● **To do**:
Every line of the material below should be retyped exactly.

● **Exercise material**:
↓↓↓

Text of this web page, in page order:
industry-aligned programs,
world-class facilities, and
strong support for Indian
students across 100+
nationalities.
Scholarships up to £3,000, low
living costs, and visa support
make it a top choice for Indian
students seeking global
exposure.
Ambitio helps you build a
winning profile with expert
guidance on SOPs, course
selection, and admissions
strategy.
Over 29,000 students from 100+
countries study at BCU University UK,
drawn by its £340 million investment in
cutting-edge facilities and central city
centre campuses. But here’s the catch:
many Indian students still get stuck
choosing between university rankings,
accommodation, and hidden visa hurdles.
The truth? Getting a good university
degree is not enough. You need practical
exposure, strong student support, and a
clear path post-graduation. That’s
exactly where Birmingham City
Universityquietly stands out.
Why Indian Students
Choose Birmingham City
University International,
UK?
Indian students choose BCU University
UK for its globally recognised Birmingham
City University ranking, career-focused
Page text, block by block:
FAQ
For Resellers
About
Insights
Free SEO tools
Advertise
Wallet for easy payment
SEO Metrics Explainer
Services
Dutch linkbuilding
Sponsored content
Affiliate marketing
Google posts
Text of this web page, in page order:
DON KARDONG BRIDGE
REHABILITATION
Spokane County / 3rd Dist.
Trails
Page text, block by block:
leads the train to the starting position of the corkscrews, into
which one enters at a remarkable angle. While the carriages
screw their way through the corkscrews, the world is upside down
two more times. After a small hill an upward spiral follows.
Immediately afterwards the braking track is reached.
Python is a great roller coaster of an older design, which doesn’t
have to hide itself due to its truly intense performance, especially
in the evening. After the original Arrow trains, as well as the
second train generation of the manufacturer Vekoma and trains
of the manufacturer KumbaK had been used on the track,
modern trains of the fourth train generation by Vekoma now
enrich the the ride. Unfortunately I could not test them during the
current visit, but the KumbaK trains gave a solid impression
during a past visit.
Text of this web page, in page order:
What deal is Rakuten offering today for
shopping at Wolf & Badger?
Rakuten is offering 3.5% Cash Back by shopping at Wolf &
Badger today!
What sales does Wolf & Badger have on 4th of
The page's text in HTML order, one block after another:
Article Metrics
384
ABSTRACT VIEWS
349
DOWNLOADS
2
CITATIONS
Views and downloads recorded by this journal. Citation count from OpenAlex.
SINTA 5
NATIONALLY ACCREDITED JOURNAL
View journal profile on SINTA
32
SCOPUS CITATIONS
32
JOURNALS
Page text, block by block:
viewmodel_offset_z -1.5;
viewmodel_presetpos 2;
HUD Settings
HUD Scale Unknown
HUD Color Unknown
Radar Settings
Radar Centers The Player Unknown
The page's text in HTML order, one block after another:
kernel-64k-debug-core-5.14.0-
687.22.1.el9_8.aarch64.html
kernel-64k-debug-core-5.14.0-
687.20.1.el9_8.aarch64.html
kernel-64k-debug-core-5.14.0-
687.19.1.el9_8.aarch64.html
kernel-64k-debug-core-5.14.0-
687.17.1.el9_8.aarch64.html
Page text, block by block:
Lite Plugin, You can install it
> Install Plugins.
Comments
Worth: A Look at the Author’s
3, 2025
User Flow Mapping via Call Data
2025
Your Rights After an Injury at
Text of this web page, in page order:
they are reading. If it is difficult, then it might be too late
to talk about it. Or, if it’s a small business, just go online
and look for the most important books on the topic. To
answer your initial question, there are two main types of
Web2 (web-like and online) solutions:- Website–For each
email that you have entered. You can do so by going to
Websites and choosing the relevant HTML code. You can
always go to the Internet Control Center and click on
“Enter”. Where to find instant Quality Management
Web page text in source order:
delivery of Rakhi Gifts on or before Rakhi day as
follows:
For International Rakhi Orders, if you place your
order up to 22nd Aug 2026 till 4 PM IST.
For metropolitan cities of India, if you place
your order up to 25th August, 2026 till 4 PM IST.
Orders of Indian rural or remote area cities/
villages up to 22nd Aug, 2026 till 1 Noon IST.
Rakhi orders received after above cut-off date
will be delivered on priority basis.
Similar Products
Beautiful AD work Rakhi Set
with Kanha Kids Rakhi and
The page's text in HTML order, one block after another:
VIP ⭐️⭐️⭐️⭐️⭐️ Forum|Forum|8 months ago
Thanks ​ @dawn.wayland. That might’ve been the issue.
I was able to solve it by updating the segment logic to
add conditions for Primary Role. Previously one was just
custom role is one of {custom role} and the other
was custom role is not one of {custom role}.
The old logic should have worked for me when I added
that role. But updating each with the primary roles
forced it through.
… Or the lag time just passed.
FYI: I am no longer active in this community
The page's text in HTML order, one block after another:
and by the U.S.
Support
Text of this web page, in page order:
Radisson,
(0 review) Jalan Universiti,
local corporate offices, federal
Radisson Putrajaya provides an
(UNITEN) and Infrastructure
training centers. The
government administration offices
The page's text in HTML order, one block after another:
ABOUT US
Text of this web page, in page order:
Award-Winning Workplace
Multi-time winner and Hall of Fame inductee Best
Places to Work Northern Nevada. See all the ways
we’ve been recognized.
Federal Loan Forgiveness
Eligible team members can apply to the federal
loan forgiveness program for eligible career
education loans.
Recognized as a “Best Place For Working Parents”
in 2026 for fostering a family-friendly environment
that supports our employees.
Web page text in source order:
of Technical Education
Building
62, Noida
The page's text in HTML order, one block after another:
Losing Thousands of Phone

↑↑↑

● **Exercise solution**:
Text of this web page, in page order:
industry-aligned programs,
world-class facilities, and
strong support for Indian
students across 100+
nationalities.
Scholarships up to £3,000, low
living costs, and visa support
make it a top choice for Indian
students seeking global
exposure.
Ambitio helps you build a
winning profile with expert
guidance on SOPs, course
selection, and admissions
strategy.
Over 29,000 students from 100+
countries study at BCU University UK,
drawn by its £340 million investment in
cutting-edge facilities and central city
centre campuses. But here’s the catch:
many Indian students still get stuck
choosing between university rankings,
accommodation, and hidden visa hurdles.
The truth? Getting a good university
degree is not enough. You need practical
exposure, strong student support, and a
clear path post-graduation. That’s
exactly where Birmingham City
Universityquietly stands out.
Why Indian Students
Choose Birmingham City
University International,
UK?
Indian students choose BCU University
UK for its globally recognised Birmingham
City University ranking, career-focused
Page text, block by block:
FAQ
For Resellers
About
Insights
Free SEO tools
Advertise
Wallet for easy payment
SEO Metrics Explainer
Services
Dutch linkbuilding
Sponsored content
Affiliate marketing
Google posts
Text of this web page, in page order:
DON KARDONG BRIDGE
REHABILITATION
Spokane County / 3rd Dist.
Trails
Page text, block by block:
leads the train to the starting position of the corkscrews, into
which one enters at a remarkable angle. While the carriages
screw their way through the corkscrews, the world is upside down
two more times. After a small hill an upward spiral follows.
Immediately afterwards the braking track is reached.
Python is a great roller coaster of an older design, which doesn’t
have to hide itself due to its truly intense performance, especially
in the evening. After the original Arrow trains, as well as the
second train generation of the manufacturer Vekoma and trains
of the manufacturer KumbaK had been used on the track,
modern trains of the fourth train generation by Vekoma now
enrich the the ride. Unfortunately I could not test them during the
current visit, but the KumbaK trains gave a solid impression
during a past visit.
Text of this web page, in page order:
What deal is Rakuten offering today for
shopping at Wolf & Badger?
Rakuten is offering 3.5% Cash Back by shopping at Wolf &
Badger today!
What sales does Wolf & Badger have on 4th of
The page's text in HTML order, one block after another:
Article Metrics
384
ABSTRACT VIEWS
349
DOWNLOADS
2
CITATIONS
Views and downloads recorded by this journal. Citation count from OpenAlex.
SINTA 5
NATIONALLY ACCREDITED JOURNAL
View journal profile on SINTA
32
SCOPUS CITATIONS
32
JOURNALS
Page text, block by block:
viewmodel_offset_z -1.5;
viewmodel_presetpos 2;
HUD Settings
HUD Scale Unknown
HUD Color Unknown
Radar Settings
Radar Centers The Player Unknown
The page's text in HTML order, one block after another:
kernel-64k-debug-core-5.14.0-
687.22.1.el9_8.aarch64.html
kernel-64k-debug-core-5.14.0-
687.20.1.el9_8.aarch64.html
kernel-64k-debug-core-5.14.0-
687.19.1.el9_8.aarch64.html
kernel-64k-debug-core-5.14.0-
687.17.1.el9_8.aarch64.html
Page text, block by block:
Lite Plugin, You can install it
> Install Plugins.
Comments
Worth: A Look at the Author’s
3, 2025
User Flow Mapping via Call Data
2025
Your Rights After an Injury at
Text of this web page, in page order:
they are reading. If it is difficult, then it might be too late
to talk about it. Or, if it’s a small business, just go online
and look for the most important books on the topic. To
answer your initial question, there are two main types of
Web2 (web-like and online) solutions:- Website–For each
email that you have entered. You can do so by going to
Websites and choosing the relevant HTML code. You can
always go to the Internet Control Center and click on
“Enter”. Where to find instant Quality Management
Web page text in source order:
delivery of Rakhi Gifts on or before Rakhi day as
follows:
For International Rakhi Orders, if you place your
order up to 22nd Aug 2026 till 4 PM IST.
For metropolitan cities of India, if you place
your order up to 25th August, 2026 till 4 PM IST.
Orders of Indian rural or remote area cities/
villages up to 22nd Aug, 2026 till 1 Noon IST.
Rakhi orders received after above cut-off date
will be delivered on priority basis.
Similar Products
Beautiful AD work Rakhi Set
with Kanha Kids Rakhi and
The page's text in HTML order, one block after another:
VIP ⭐️⭐️⭐️⭐️⭐️ Forum|Forum|8 months ago
Thanks ​ @dawn.wayland. That might’ve been the issue.
I was able to solve it by updating the segment logic to
add conditions for Primary Role. Previously one was just
custom role is one of {custom role} and the other
was custom role is not one of {custom role}.
The old logic should have worked for me when I added
that role. But updating each with the primary roles
forced it through.
… Or the lag time just passed.
FYI: I am no longer active in this community
The page's text in HTML order, one block after another:
and by the U.S.
Support
Text of this web page, in page order:
Radisson,
(0 review) Jalan Universiti,
local corporate offices, federal
Radisson Putrajaya provides an
(UNITEN) and Infrastructure
training centers. The
government administration offices
The page's text in HTML order, one block after another:
ABOUT US
Text of this web page, in page order:
Award-Winning Workplace
Multi-time winner and Hall of Fame inductee Best
Places to Work Northern Nevada. See all the ways
we’ve been recognized.
Federal Loan Forgiveness
Eligible team members can apply to the federal
loan forgiveness program for eligible career
education loans.
Recognized as a “Best Place For Working Parents”
in 2026 for fostering a family-friendly environment
that supports our employees.
Web page text in source order:
of Technical Education
Building
62, Noida
The page's text in HTML order, one block after another:
Losing Thousands of Phone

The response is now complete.